• [TRY IT]
Return all of the following entries as written, but without the images.

[[ DATASET RECORDS open ]]

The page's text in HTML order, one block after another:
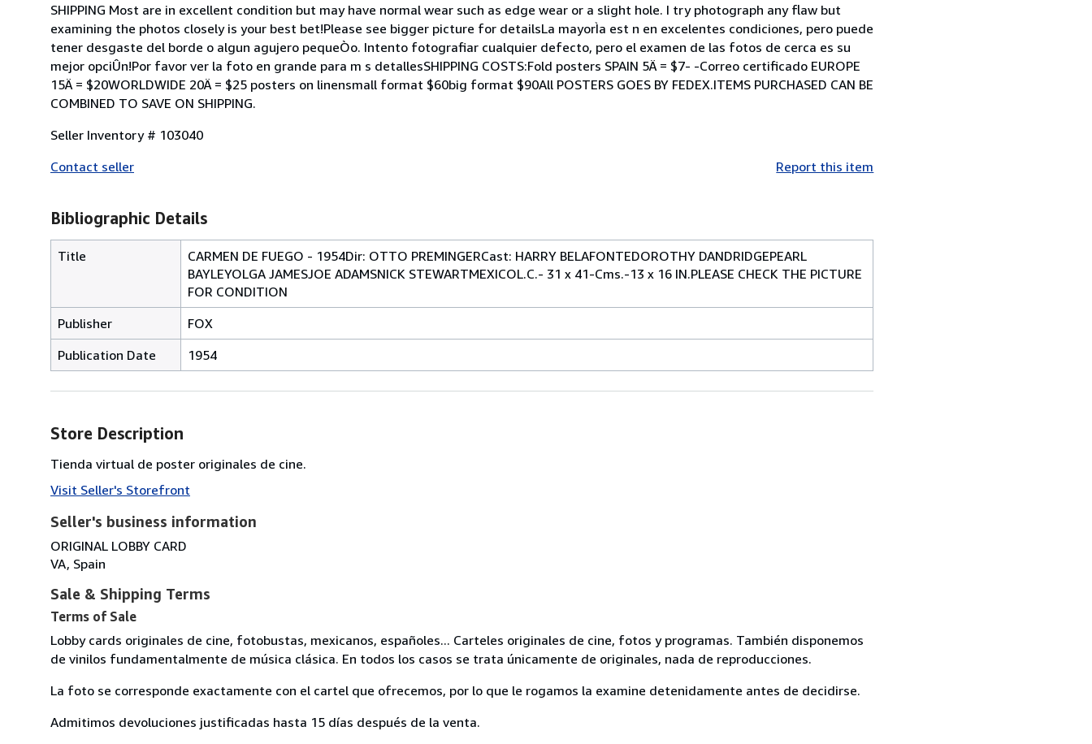
SHIPPING Most are in excellent condition but may have normal wear such as edge wear or a slight hole. I try photograph any flaw but
examining the photos closely is your best bet!Please see bigger picture for detailsLa mayorÌa est n en excelentes condiciones, pero puede
tener desgaste del borde o algun agujero pequeÒo. Intento fotografiar cualquier defecto, pero el examen de las fotos de cerca es su
mejor opciÛn!Por favor ver la foto en grande para m s detallesSHIPPING COSTS:Fold posters SPAIN 5Ä = $7- -Correo certificado EUROPE
15Ä = $20WORLDWIDE 20Ä = $25 posters on linensmall format $60big format $90All POSTERS GOES BY FEDEX.ITEMS PURCHASED CAN BE
COMBINED TO SAVE ON SHIPPING.
Seller Inventory # 103040
Contact seller
Report this item
Bibliographic Details
Title
CARMEN DE FUEGO - 1954Dir: OTTO PREMINGERCast: HARRY BELAFONTEDOROTHY DANDRIDGEPEARL
BAYLEYOLGA JAMESJOE ADAMSNICK STEWARTMEXICOL.C.- 31 x 41-Cms.-13 x 16 IN.PLEASE CHECK THE PICTURE
FOR CONDITION
Publisher
FOX
Publication Date
1954
Store Description
Tienda virtual de poster originales de cine.
Visit Seller's Storefront
Seller's business information
ORIGINAL LOBBY CARD
VA, Spain
Sale & Shipping Terms
Terms of Sale
Lobby cards originales de cine, fotobustas, mexicanos, españoles... Carteles originales de cine, fotos y programas. También disponemos
de vinilos fundamentalmente de música clásica. En todos los casos se trata únicamente de originales, nada de reproducciones.
La foto se corresponde exactamente con el cartel que ofrecemos, por lo que le rogamos la examine detenidamente antes de decidirse.
Admitimos devoluciones justificadas hasta 15 días después de la venta.
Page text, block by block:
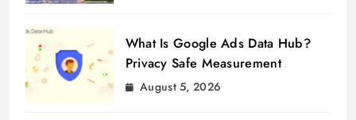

[[ DATASET RECORDS closed ]]

• [WRITTEN REPLY]
The page's text in HTML order, one block after another:
SHIPPING Most are in excellent condition but may have normal wear such as edge wear or a slight hole. I try photograph any flaw but
examining the photos closely is your best bet!Please see bigger picture for detailsLa mayorÌa est n en excelentes condiciones, pero puede
tener desgaste del borde o algun agujero pequeÒo. Intento fotografiar cualquier defecto, pero el examen de las fotos de cerca es su
mejor opciÛn!Por favor ver la foto en grande para m s detallesSHIPPING COSTS:Fold posters SPAIN 5Ä = $7- -Correo certificado EUROPE
15Ä = $20WORLDWIDE 20Ä = $25 posters on linensmall format $60big format $90All POSTERS GOES BY FEDEX.ITEMS PURCHASED CAN BE
COMBINED TO SAVE ON SHIPPING.
Seller Inventory # 103040
Contact seller
Report this item
Bibliographic Details
Title
CARMEN DE FUEGO - 1954Dir: OTTO PREMINGERCast: HARRY BELAFONTEDOROTHY DANDRIDGEPEARL
BAYLEYOLGA JAMESJOE ADAMSNICK STEWARTMEXICOL.C.- 31 x 41-Cms.-13 x 16 IN.PLEASE CHECK THE PICTURE
FOR CONDITION
Publisher
FOX
Publication Date
1954
Store Description
Tienda virtual de poster originales de cine.
Visit Seller's Storefront
Seller's business information
ORIGINAL LOBBY CARD
VA, Spain
Sale & Shipping Terms
Terms of Sale
Lobby cards originales de cine, fotobustas, mexicanos, españoles... Carteles originales de cine, fotos y programas. También disponemos
de vinilos fundamentalmente de música clásica. En todos los casos se trata únicamente de originales, nada de reproducciones.
La foto se corresponde exactamente con el cartel que ofrecemos, por lo que le rogamos la examine detenidamente antes de decidirse.
Admitimos devoluciones justificadas hasta 15 días después de la venta.
Page text, block by block:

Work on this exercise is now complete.